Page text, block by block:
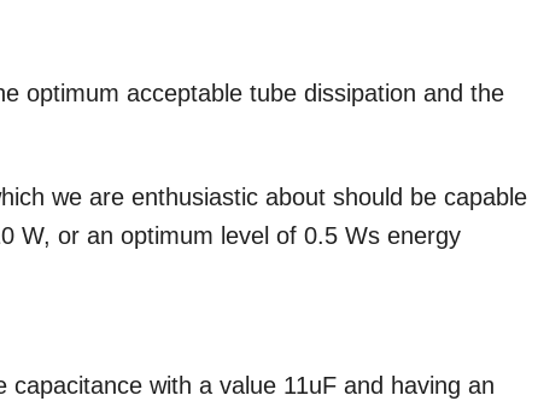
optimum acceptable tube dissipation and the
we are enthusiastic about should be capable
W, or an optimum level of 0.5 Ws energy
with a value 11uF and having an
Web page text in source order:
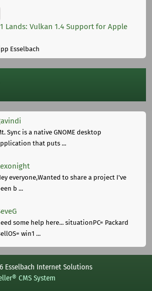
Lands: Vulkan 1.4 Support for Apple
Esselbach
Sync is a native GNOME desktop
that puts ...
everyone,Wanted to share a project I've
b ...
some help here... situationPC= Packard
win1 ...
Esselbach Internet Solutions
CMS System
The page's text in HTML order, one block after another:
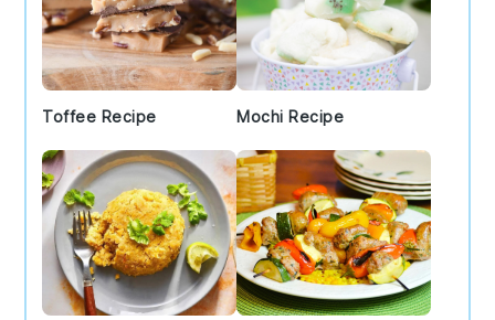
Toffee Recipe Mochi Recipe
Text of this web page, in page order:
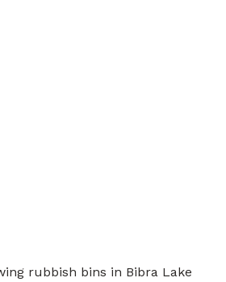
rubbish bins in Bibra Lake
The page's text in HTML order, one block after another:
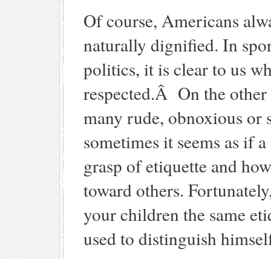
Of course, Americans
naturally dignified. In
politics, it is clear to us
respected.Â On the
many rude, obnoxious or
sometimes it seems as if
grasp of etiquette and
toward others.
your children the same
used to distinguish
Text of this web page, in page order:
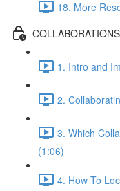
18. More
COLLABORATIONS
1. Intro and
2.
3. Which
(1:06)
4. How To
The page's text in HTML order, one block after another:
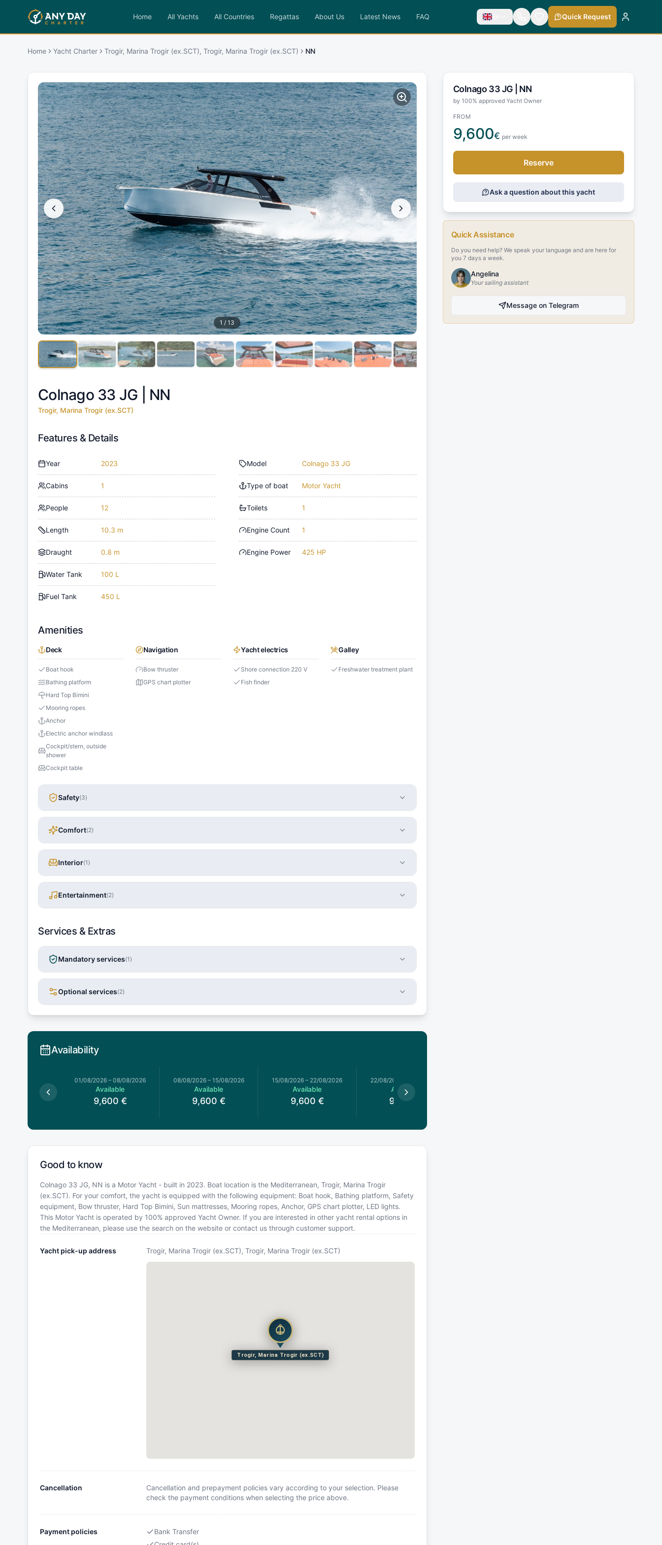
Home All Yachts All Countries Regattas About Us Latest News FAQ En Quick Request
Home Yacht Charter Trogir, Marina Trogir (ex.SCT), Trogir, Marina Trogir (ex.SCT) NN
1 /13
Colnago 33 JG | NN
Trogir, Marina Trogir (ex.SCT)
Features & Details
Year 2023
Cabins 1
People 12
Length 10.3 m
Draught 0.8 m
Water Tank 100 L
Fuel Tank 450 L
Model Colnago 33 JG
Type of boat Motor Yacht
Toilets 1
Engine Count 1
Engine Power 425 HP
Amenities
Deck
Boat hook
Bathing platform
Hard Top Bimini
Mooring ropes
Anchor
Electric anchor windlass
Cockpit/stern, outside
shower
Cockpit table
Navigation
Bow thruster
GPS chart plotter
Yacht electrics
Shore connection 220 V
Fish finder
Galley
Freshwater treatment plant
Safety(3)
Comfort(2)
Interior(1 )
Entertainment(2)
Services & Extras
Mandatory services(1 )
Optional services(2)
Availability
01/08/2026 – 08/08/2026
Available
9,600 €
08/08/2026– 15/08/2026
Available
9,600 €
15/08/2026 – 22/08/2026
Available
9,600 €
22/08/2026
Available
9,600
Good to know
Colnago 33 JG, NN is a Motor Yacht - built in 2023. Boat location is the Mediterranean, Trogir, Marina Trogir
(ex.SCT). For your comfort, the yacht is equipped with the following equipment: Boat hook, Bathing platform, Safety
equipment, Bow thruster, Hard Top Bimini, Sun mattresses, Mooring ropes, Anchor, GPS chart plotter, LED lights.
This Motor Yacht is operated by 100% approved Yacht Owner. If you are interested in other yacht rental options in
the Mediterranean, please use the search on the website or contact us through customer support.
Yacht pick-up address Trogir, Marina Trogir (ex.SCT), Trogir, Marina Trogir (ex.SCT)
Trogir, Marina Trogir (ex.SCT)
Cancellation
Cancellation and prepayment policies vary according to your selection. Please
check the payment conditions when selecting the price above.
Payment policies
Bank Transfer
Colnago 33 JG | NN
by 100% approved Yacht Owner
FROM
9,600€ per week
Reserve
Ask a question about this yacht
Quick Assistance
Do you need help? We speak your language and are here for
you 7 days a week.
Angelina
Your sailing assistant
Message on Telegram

◆ EXERCISE REQUIREMENTS
Exact copies of the lines from the one with "you 7 days a week." through the final line of the listing should be returned, and no other lines.

◆ ANSWER SPACE
you 7 days a week.
Angelina
Your sailing assistant
Message on Telegram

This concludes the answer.